## TASK STATEMENT
All lines in the records below that hold "been" are to be shown.
Start of SUPPLIED MATERIAL
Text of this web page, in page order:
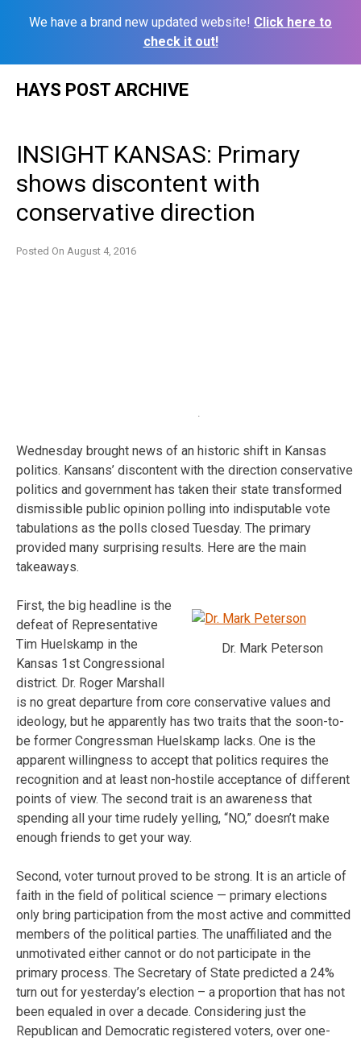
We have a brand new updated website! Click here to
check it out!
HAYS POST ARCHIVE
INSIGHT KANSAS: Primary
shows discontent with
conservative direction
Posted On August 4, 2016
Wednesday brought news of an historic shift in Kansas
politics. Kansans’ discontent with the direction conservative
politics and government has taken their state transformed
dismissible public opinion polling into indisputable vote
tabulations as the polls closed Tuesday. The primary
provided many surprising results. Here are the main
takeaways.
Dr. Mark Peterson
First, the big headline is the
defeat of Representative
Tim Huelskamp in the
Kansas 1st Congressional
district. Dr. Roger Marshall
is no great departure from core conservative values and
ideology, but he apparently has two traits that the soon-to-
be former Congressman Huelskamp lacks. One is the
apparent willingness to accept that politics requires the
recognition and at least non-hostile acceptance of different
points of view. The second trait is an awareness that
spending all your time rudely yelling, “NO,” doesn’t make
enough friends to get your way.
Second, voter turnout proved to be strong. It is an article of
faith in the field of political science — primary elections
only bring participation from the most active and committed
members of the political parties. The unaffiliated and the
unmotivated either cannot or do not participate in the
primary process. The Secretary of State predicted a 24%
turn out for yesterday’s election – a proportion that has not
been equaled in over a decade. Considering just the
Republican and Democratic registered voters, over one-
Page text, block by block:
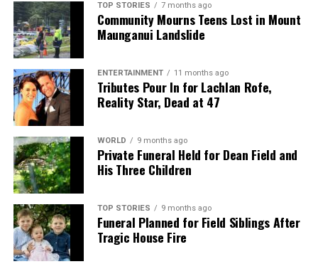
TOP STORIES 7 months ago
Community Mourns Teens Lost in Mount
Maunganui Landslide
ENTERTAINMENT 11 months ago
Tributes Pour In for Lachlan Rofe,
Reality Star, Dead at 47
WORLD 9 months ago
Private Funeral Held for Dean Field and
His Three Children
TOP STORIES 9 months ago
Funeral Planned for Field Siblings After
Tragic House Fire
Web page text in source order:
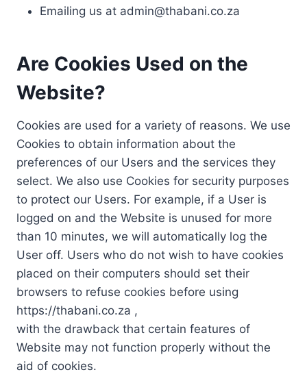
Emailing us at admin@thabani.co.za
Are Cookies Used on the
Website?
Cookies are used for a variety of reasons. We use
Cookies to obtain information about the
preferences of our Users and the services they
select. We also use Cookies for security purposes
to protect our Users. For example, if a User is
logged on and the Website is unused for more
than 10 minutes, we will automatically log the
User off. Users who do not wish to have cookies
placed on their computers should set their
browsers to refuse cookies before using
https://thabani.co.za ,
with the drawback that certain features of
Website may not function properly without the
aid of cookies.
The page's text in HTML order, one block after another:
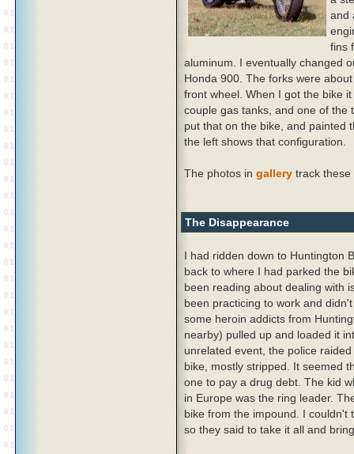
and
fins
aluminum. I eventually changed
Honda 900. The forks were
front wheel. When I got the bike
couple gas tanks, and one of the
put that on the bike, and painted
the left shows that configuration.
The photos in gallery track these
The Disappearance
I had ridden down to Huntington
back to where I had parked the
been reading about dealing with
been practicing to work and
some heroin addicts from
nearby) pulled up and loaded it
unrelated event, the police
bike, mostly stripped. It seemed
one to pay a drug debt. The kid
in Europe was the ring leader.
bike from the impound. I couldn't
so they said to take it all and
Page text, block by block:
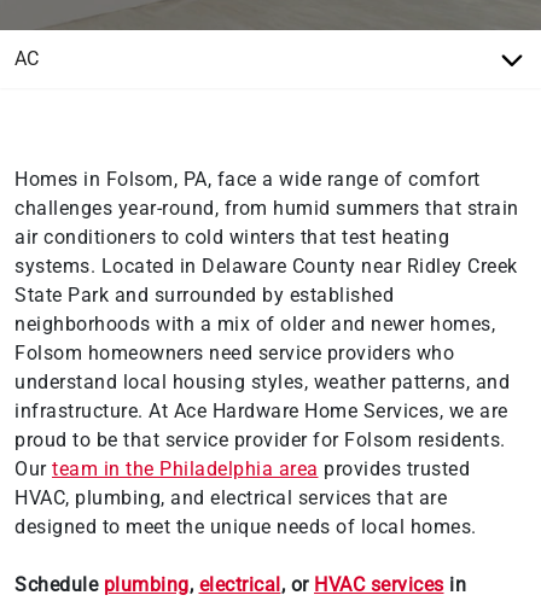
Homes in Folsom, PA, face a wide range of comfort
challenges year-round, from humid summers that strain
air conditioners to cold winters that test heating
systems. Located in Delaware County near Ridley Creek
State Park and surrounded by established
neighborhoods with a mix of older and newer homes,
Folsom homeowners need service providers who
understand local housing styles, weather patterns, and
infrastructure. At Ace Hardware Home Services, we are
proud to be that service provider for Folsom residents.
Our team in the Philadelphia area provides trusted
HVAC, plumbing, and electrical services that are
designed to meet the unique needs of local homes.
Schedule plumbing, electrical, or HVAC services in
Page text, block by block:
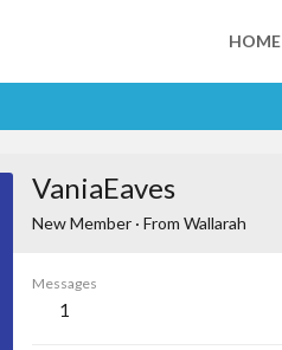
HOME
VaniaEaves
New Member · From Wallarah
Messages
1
End of SUPPLIED MATERIAL
Start of SUPPLIED MATERIAL
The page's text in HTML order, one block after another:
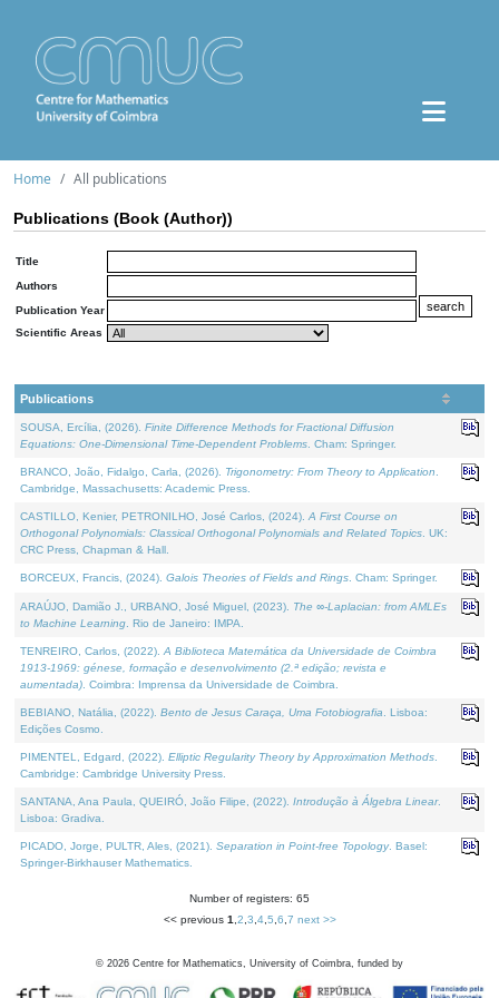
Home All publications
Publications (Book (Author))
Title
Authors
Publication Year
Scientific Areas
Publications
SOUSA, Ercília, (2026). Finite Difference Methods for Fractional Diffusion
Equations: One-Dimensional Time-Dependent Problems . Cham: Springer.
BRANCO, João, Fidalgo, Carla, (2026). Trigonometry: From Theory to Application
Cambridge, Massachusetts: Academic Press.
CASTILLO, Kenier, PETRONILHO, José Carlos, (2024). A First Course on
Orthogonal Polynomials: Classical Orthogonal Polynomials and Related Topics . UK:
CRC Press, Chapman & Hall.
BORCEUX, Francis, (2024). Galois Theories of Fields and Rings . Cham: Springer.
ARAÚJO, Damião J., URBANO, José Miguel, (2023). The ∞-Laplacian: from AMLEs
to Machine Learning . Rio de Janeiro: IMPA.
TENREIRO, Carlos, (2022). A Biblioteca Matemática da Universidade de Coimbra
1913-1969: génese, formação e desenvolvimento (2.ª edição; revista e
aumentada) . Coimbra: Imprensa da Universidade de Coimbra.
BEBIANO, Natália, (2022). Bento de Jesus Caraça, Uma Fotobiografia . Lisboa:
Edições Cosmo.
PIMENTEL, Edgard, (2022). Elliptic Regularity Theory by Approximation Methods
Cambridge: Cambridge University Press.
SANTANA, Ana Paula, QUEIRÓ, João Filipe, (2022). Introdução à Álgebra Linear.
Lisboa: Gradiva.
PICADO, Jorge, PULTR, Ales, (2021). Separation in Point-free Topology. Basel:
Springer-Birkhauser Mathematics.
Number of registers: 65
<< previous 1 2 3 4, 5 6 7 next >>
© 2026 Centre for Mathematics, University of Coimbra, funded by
End of SUPPLIED MATERIAL
## THE ANSWER
been equaled in over a decade. Considering just the
been reading about dealing with
been practicing to work and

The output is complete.